If there are any issues with the application, they will be minor. The hearing will be thorough, and a comprehensive regulatory record will be made.

The bottom line?

Short of Genting’s entire board of directors being found to have ties to the Yakuza or Chinese organized crime triads, the company and its representatives will be found suitable by both the Control Board and the Nevada Gaming Commission, which will review the recommendation May 22.

Take that prediction to the bank.

Construction on the complex will start this year and result in some 2,000 to 3,000 construction jobs.

In March, Gov. Brian Sandoval, Clark County officials and local business leaders joined Genting Chairman KT Lim and other company executives in an over-the-top news conference at the offices of architects Steelman Partners to announce Resort World Las Vegas.

Sandoval said two months ago Genting officials had kept him apprised on the progress toward restarting the development.

“I have every confidence that they are moving forward,” Sandoval said in March on the one-year anniversary of the announcement.

Genting is a well-financed operation.

The company has a market capitalization of more than $40 billion, operates casinos around the world, including Resorts World properties in Singapore, Malaysia and Manila, Philippines, and at New York’s Aqueduct Racetrack. Genting has five separate publicly traded entities that operate casinos and other investments.

Genting isn’t shy about spending money in the United States.

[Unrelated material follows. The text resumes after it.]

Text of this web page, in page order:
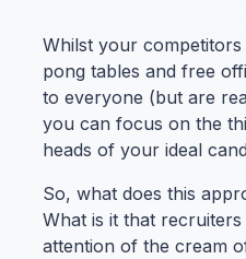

A year before buying the Echelon site, Genting paid more than $400 million for 30 acres along Miami’s Biscayne Bay for the planned $3.8 billion Resorts World Miami, which was shelved after Florida lawmakers rejected casino expansion plans. The company is considering alternatives.

In April, Genting said it would bid on one of four casino licenses in upstate New York.

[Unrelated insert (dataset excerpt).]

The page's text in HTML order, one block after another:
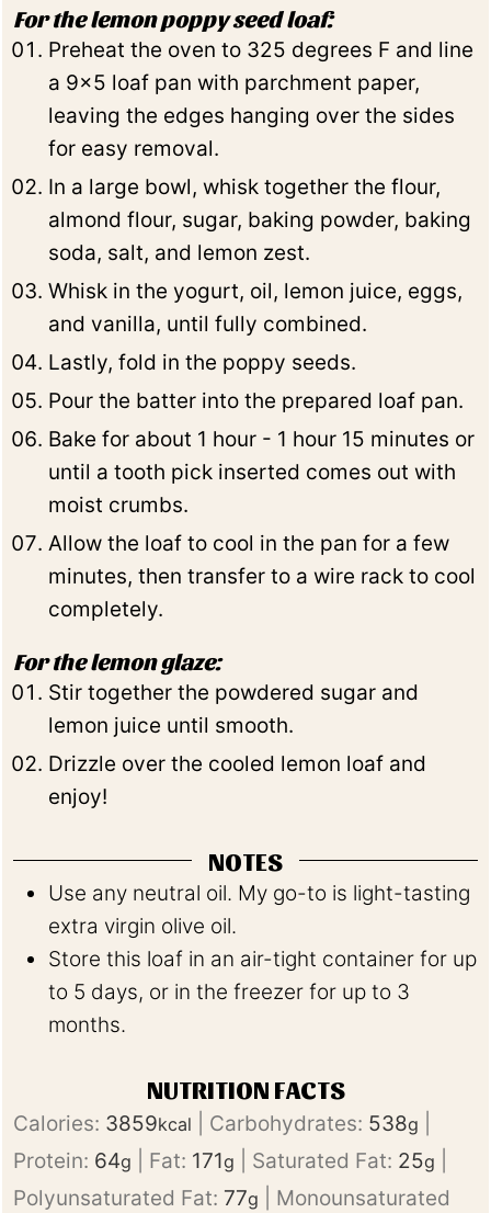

The company’s history and reputation might be one reason Sandoval hosted Lim and the Genting contingent on Labor Day weekend 2012 at the Star restaurant in Elko, where all dined on chorizo sandwiches. At the time, the company was considered its options.

Make no mistake, Sandoval wants Genting in Nevada and the unfinished Echelon site, a north Strip eyesore, made for a perfect development opportunity.

While the Resorts World Las Vegas site has sat seemingly untouched for more than a year, the company was working behind the scenes to move the project forward.

In a 2013 interview with Malaysian media, company officials stressed they wouldn’t move forward without completing the Nevada regulatory investigation, calling the process “one of the strictest you can get.”

Despite the conservative approach, Genting officials expressed confidence they would get a license and “commence the construction.”

Genting representatives today will offer elaborate details about Resorts World, maybe even repeating 2013’s suggestion that the development could include a live panda habitat.

A suitability finding is one step below licensing, which would have to be granted before the development opens in 2016 or 2017.

Either way, the next phase of Las Vegas growth and development opens today at the Sawyer Building.